The account was proved and established to belong to Eastern even if it was deposited in the names of
Lim and Velasco. As the real creditor of the bank, Eastern has the right to withdraw it or to demand
payment thereof. BPI cannot be relieved of its duty to pay Eastern simply because it already allowed the
heirs of Velasco to withdraw the whole balance of the account. The petitioner should not have allowed
such withdrawal because it had admitted in the Holdout Agreement the questioned ownership of the
money deposited in the account.
Because the ownership of the deposit remained undetermined, BPI, as the debtor with respect thereto,
had no right to pay to persons other than those in whose favor the obligation was constituted or whose
right or authority to receive payment is indisputable. The payment of the money deposited with BPI that
will extinguish its obligation to the creditor-depositor is payment to the person of the creditor or to one
authorized by him or by the law to receive it.

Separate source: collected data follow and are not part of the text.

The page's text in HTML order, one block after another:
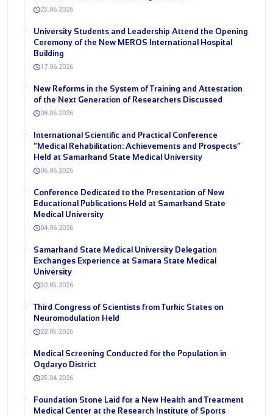
23.06.2026
University Students and Leadership Attend the Opening
Ceremony of the New MEROS International Hospital
Building
17.06.2026
New Reforms in the System of Training and Attestation
of the Next Generation of Researchers Discussed
08.06.2026
International Scientific and Practical Conference
“Medical Rehabilitation: Achievements and Prospects”
Held at Samarkand State Medical University
06.06.2026
Conference Dedicated to the Presentation of New
Educational Publications Held at Samarkand State
Medical University
04.06.2026
Samarkand State Medical University Delegation
Exchanges Experience at Samara State Medical
University
30.05.2026
Third Congress of Scientists from Turkic States on
Neuromodulation Held
22.05.2026
Medical Screening Conducted for the Population in
Oqdaryo District
25.04.2026
Foundation Stone Laid for a New Health and Treatment
Medical Center at the Research Institute of Sports
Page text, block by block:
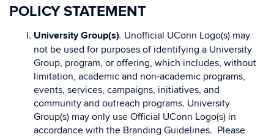
POLICY STATEMENT
University Group(s). Unofficial UConn Logo(s) may
not be used for purposes of identifying a University
Group, program, or offering, which includes, without
limitation, academic and non-academic programs,
events, services, campaigns, initiatives, and
community and outreach programs. University
Group(s) may only use Official UConn Logo(s) in
accordance with the Branding Guidelines. Please
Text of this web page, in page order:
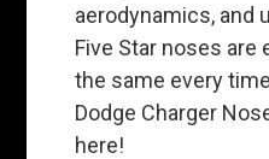
aerodynamics, and
Five Star noses are
the same every
Dodge Charger
here!
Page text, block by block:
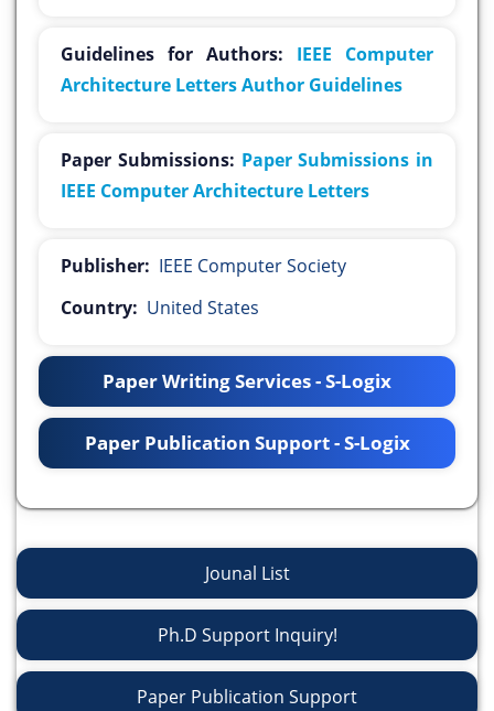
Guidelines for Authors:
IEEE Computer
Architecture Letters Author Guidelines
Paper Submissions: Paper Submissions in
IEEE Computer Architecture Letters
Publisher: IEEE Computer Society
Country: United States
Paper Writing Services - S-Logix
Paper Publication Support - S-Logix
Jounal List
Ph.D Support Inquiry!
Paper Publication Support
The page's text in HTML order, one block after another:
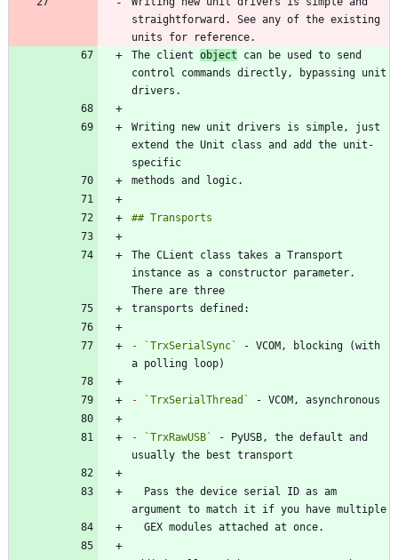
straightforward. See any of the existing
The client object can be used to send
control commands directly, bypassing unit
Writing new unit drivers is simple, just
extend the Unit class and add the unit-
The CLient class takes a Transport
instance as a constructor parameter.
- `TrxSerialSync`
- VCOM, blocking (with
- `TrxSerialThread`
- `TrxRawUSB`
- PyUSB, the default and

WHEREFORE, the instant petition is partly GRANTED. The challenged amended decision in CA-G.R. CV
No. 25735 is hereby MODIFIED. As modified:
(1) Private respondents are ordered to pay the petitioner the promissory note for
P73,000.00 with interest at:
(a) 14% per annum on the principal, computed from
18 August 1978 until payment;
(b) 12% per annum on the interest which had accrued up to the date of
the filing of the complaint, computed from that date until payment
pursuant to Article 2212 of the Civil Code.
(2) The award of P331,264.44 in favor of the private respondents shall bear interest at
the rate of 12% per annum computed from the filing of the counterclaim.